EXTRACTED RECORDS Start Marker

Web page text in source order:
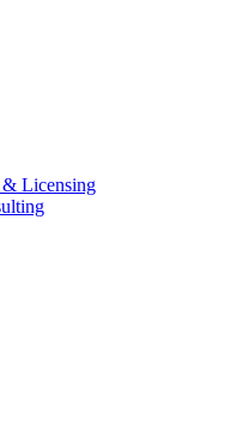
& Licensing
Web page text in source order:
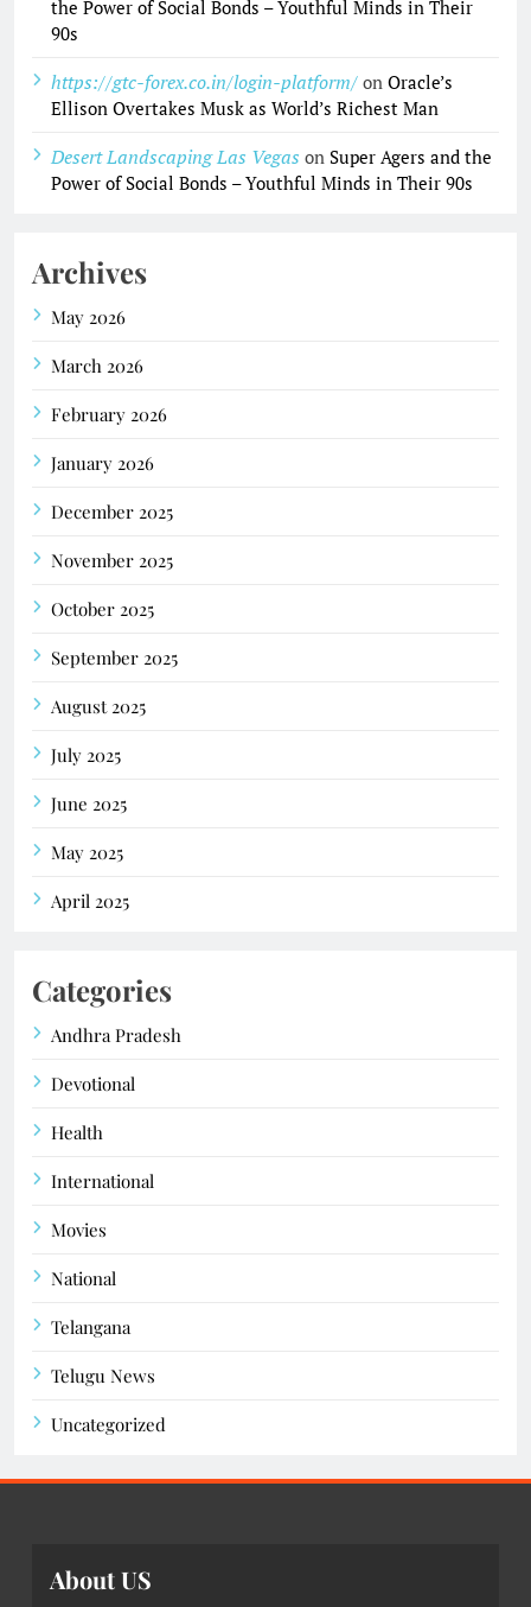
the Power of Social Bonds – Youthful Minds in Their
90s
https://gtc-forex.co.in/login-platform/ on Oracle’s
Ellison Overtakes Musk as World’s Richest Man
Desert Landscaping Las Vegas on Super Agers and the
Power of Social Bonds – Youthful Minds in Their 90s
Archives
May 2026
March 2026
February 2026
January 2026
December 2025
November 2025
October 2025
September 2025
August 2025
July 2025
June 2025
May 2025
April 2025
Categories
Andhra Pradesh
Devotional
Health
International
Movies
National
Telangana
Telugu News
Uncategorized
About US
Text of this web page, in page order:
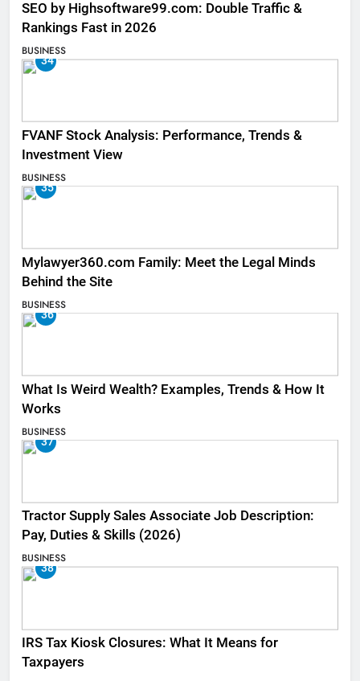
SEO by Highsoftware99.com: Double Traffic &
Rankings Fast in 2026
BUSINESS
34
FVANF Stock Analysis: Performance, Trends &
Investment View
BUSINESS
35
Mylawyer360.com Family: Meet the Legal Minds
Behind the Site
BUSINESS
36
What Is Weird Wealth? Examples, Trends & How It
Works
BUSINESS
37
Tractor Supply Sales Associate Job Description:
Pay, Duties & Skills (2026)
BUSINESS
38
IRS Tax Kiosk Closures: What It Means for
Taxpayers
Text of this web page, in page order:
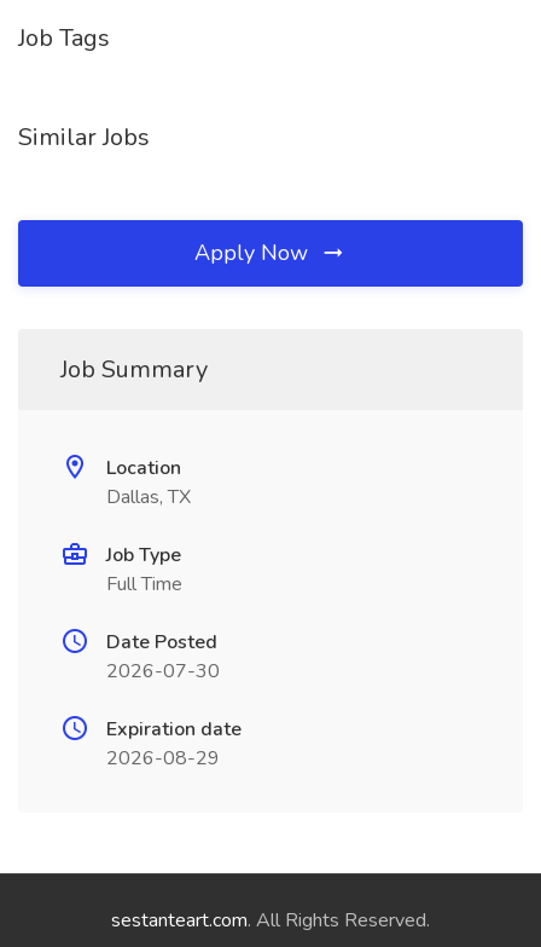
Job Tags
Similar Jobs
Apply Now
Job Summary
Location
Dallas, TX
Job Type
Full Time
Date Posted
2026-07-30
Expiration date
2026-08-29
sestanteart.com. All Rights Reserved.
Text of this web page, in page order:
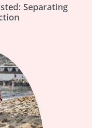
Separating
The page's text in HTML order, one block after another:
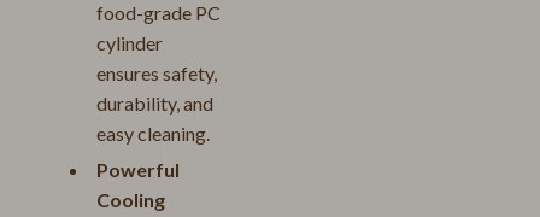
food-grade PC
cylinder
ensures safety,
durability, and
easy cleaning.
Powerful
Cooling
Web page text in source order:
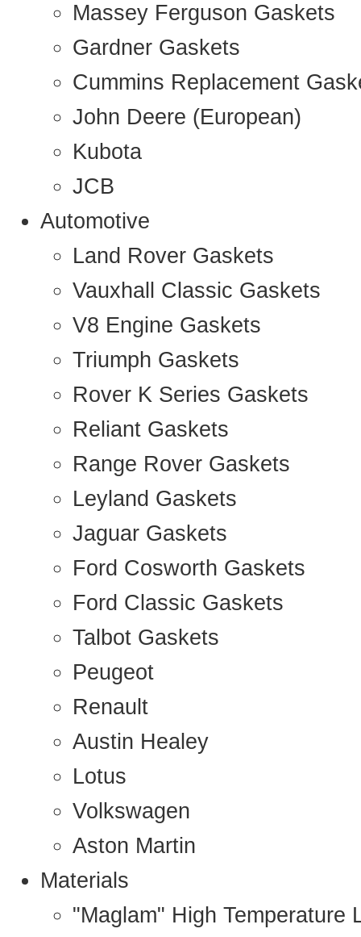
Massey Ferguson Gaskets
Gardner Gaskets
Cummins Replacement
John Deere (European)
Kubota
JCB
Automotive
Land Rover Gaskets
Vauxhall Classic Gaskets
V8 Engine Gaskets
Triumph Gaskets
Rover K Series Gaskets
Reliant Gaskets
Range Rover Gaskets
Leyland Gaskets
Jaguar Gaskets
Ford Cosworth Gaskets
Ford Classic Gaskets
Talbot Gaskets
Peugeot
Renault
Austin Healey
Lotus
Volkswagen
Aston Martin
Materials
"Maglam" High Temperature
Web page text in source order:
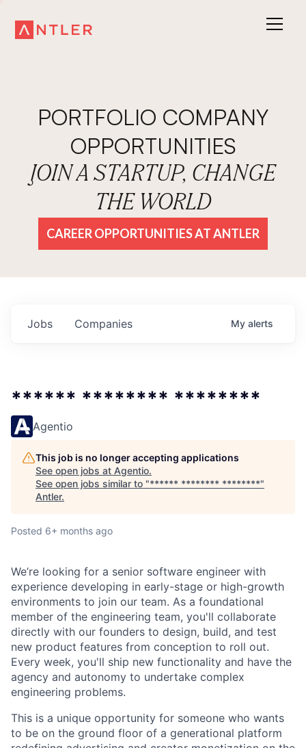
PORTFOLIO COMPANY
OPPORTUNITIES
JOIN A STARTUP, CHANGE
THE WORLD
CAREER OPPORTUNITIES AT ANTLER
Jobs Companies My alerts
****** ******** ********
Agentio
This job is no longer accepting applications
See open jobs at Agentio.
See open jobs similar to "****** ******** ********"
Antler.
Posted 6+ months ago
We’re looking for a senior software engineer with
experience developing in early-stage or high-growth
environments to join our team. As a foundational
member of the engineering team, you'll collaborate
directly with our founders to design, build, and test
new product features from conception to roll out.
Every week, you'll ship new functionality and have the
agency and autonomy to undertake complex
engineering problems.
This is a unique opportunity for someone who wants
to be on the ground floor of a generational platform
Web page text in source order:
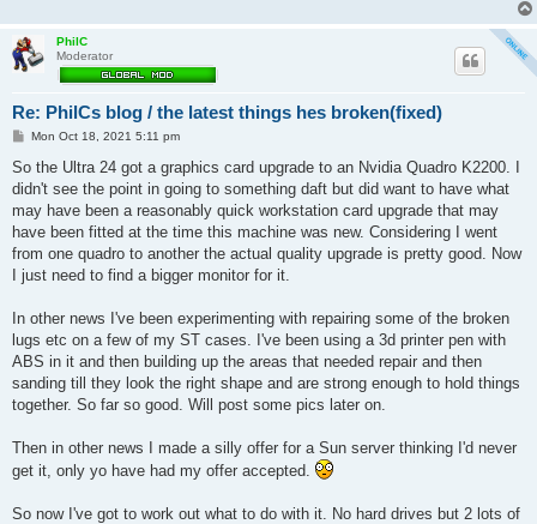
PhilC
Moderator
Re: PhilCs blog / the latest things hes broken(fixed)
P
s
Mon Oct 18, 2021 5:11 pm
So the Ultra 24 got a graphics card upgrade to an Nvidia Quadro K2200. I
didn't see the point in going to something daft but did want to have what
may have been a reasonably quick workstation card upgrade that may
have been fitted at the time this machine was new. Considering I went
from one quadro to another the actual quality upgrade is pretty good. Now
I just need to find a bigger monitor for it.
In other news I've been experimenting with repairing some of the broken
lugs etc on a few of my ST cases. I've been using a 3d printer pen with
ABS in it and then building up the areas that needed repair and then
sanding till they look the right shape and are strong enough to hold things
together. So far so good. Will post some pics later on.
Then in other news I made a silly offer for a Sun server thinking I'd never
get it, only yo have had my offer accepted.
So now I've got to work out what to do with it. No hard drives but 2 lots of
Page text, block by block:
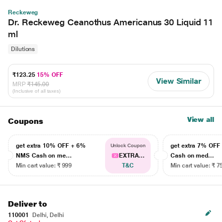
Reckeweg
Dr. Reckeweg Ceanothus Americanus 30 Liquid 11
ml
Dilutions
₹123.25 15% OFF
MRP ₹145.00
(Inclusive of all taxes)
View Similar
Coupons View all
get extra 10% OFF + 6%
NMS Cash on me...
Min cart value: ₹ 999
Unlock Coupon
EXTRA...
T&C
get extra 7% OFF
Cash on med...
Min cart value: ₹
Deliver to
110001
Delhi, Delhi
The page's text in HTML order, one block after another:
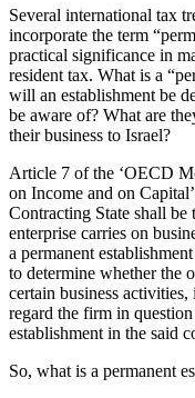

EXTRACTED RECORDS End Marker

_EXERCISE GOAL_
Tally the lines of the material that include "Ford". Only the total should be given.

_RESPONSE BELOW_
2